Task objective: Repeat all of the records exactly, leaving out the pictures.

START Records supplied

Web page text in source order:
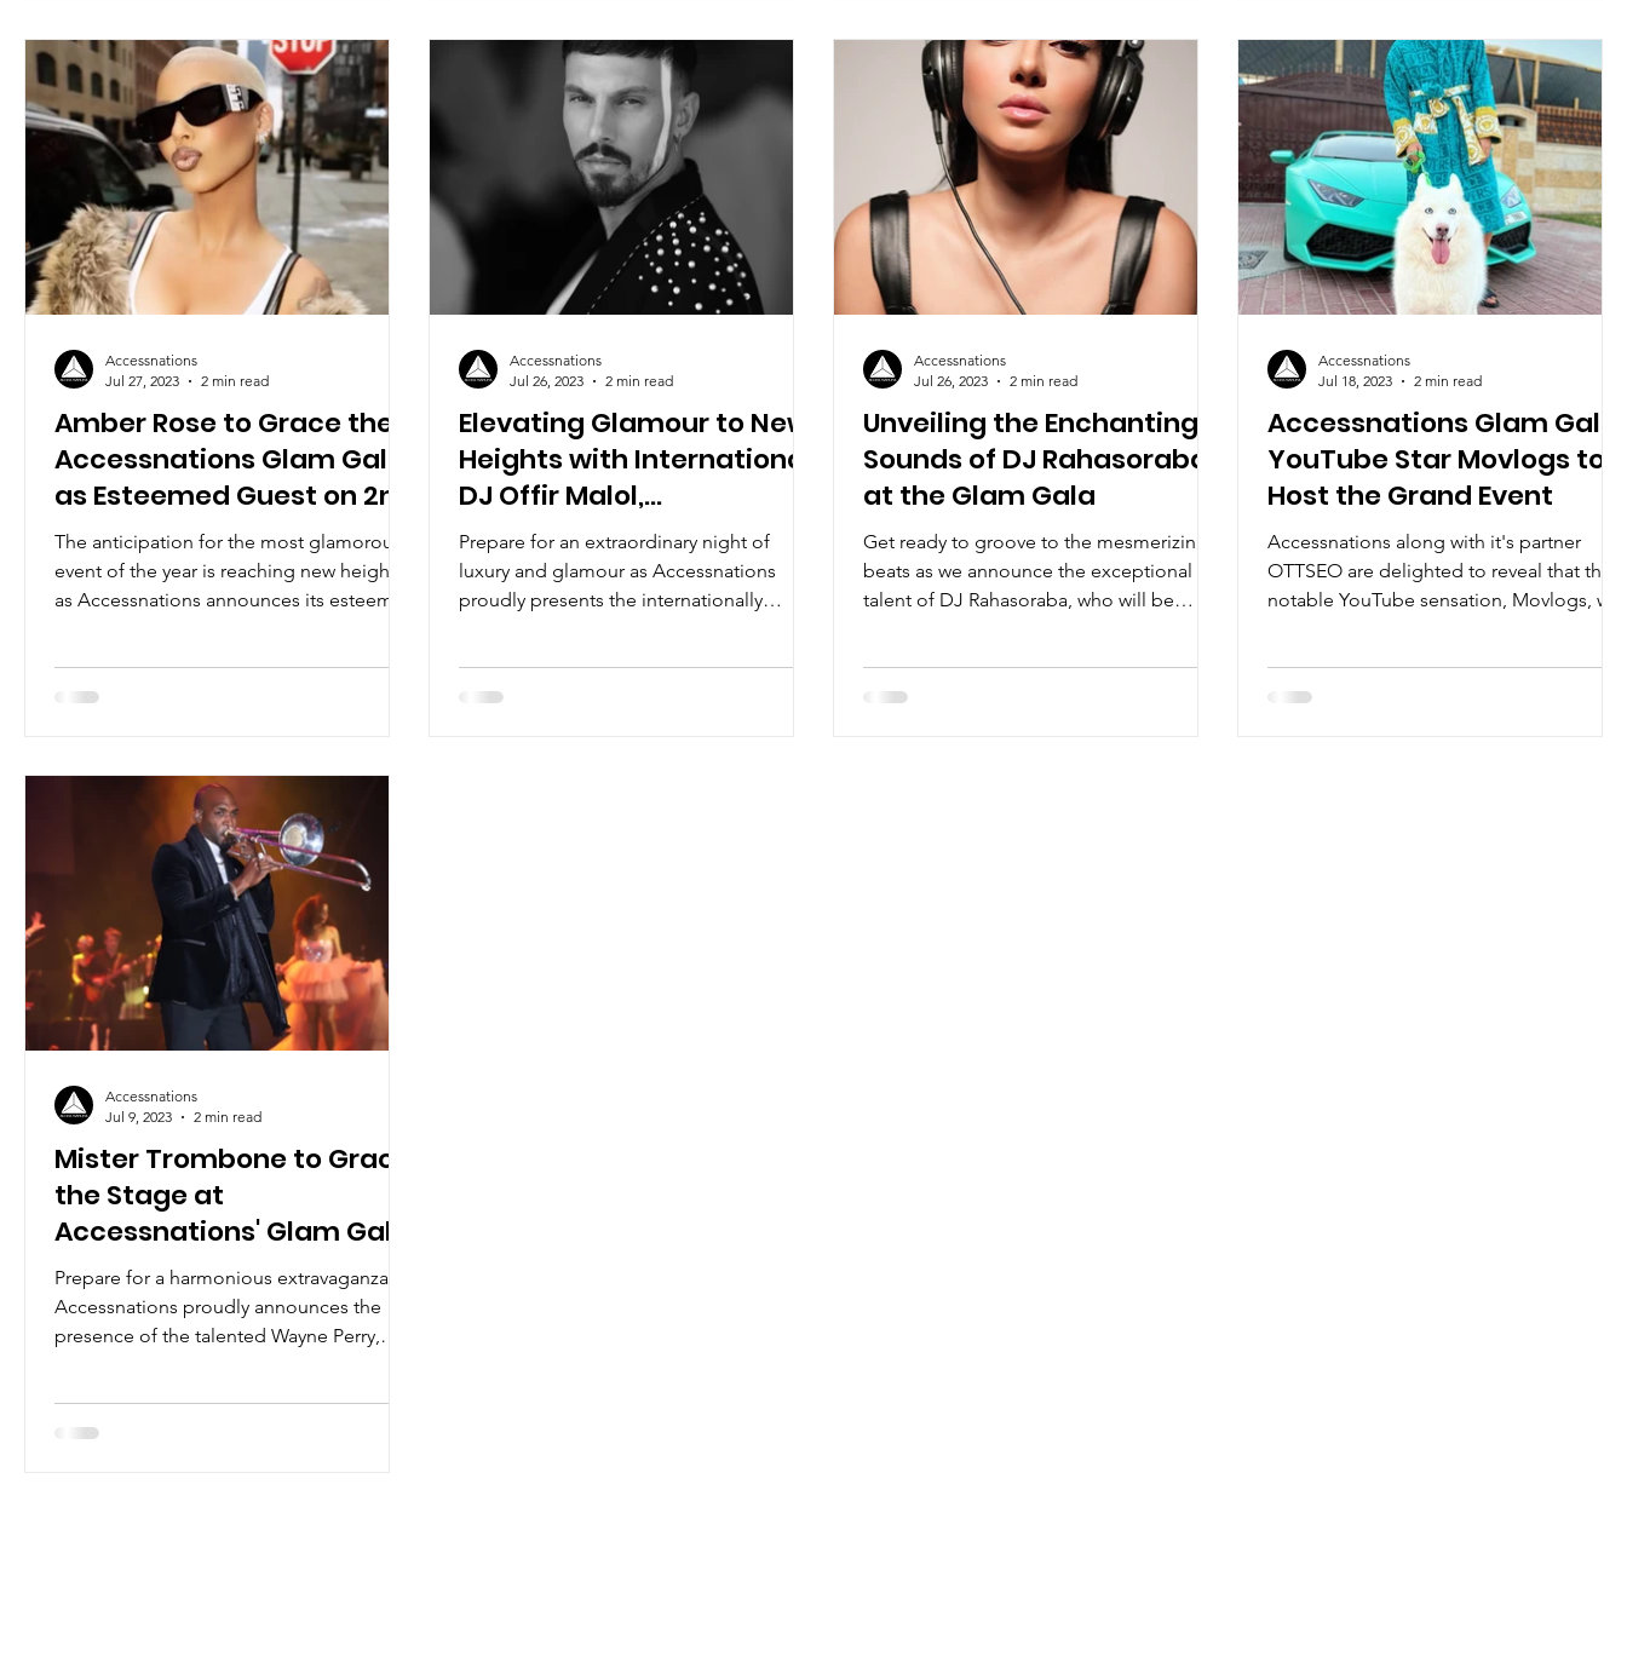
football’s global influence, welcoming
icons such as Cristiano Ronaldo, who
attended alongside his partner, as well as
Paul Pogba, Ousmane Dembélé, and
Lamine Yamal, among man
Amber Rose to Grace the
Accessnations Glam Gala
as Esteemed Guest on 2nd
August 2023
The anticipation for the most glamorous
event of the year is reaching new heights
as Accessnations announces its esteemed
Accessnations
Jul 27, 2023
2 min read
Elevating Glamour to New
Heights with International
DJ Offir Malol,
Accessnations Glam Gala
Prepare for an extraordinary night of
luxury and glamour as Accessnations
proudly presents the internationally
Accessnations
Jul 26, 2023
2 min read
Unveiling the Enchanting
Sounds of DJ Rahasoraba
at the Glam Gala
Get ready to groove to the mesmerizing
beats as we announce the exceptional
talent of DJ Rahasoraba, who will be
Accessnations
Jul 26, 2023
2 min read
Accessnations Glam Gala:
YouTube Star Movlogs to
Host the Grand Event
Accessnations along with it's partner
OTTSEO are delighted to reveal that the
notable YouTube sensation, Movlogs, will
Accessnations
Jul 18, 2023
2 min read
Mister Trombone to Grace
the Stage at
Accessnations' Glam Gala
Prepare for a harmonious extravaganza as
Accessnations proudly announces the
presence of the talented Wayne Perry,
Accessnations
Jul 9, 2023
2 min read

END Records supplied

Worked solution:
Web page text in source order:
football’s global influence, welcoming
icons such as Cristiano Ronaldo, who
attended alongside his partner, as well as
Paul Pogba, Ousmane Dembélé, and
Lamine Yamal, among man
Amber Rose to Grace the
Accessnations Glam Gala
as Esteemed Guest on 2nd
August 2023
The anticipation for the most glamorous
event of the year is reaching new heights
as Accessnations announces its esteemed
Accessnations
Jul 27, 2023
2 min read
Elevating Glamour to New
Heights with International
DJ Offir Malol,
Accessnations Glam Gala
Prepare for an extraordinary night of
luxury and glamour as Accessnations
proudly presents the internationally
Accessnations
Jul 26, 2023
2 min read
Unveiling the Enchanting
Sounds of DJ Rahasoraba
at the Glam Gala
Get ready to groove to the mesmerizing
beats as we announce the exceptional
talent of DJ Rahasoraba, who will be
Accessnations
Jul 26, 2023
2 min read
Accessnations Glam Gala:
YouTube Star Movlogs to
Host the Grand Event
Accessnations along with it's partner
OTTSEO are delighted to reveal that the
notable YouTube sensation, Movlogs, will
Accessnations
Jul 18, 2023
2 min read
Mister Trombone to Grace
the Stage at
Accessnations' Glam Gala
Prepare for a harmonious extravaganza as
Accessnations proudly announces the
presence of the talented Wayne Perry,
Accessnations
Jul 9, 2023
2 min read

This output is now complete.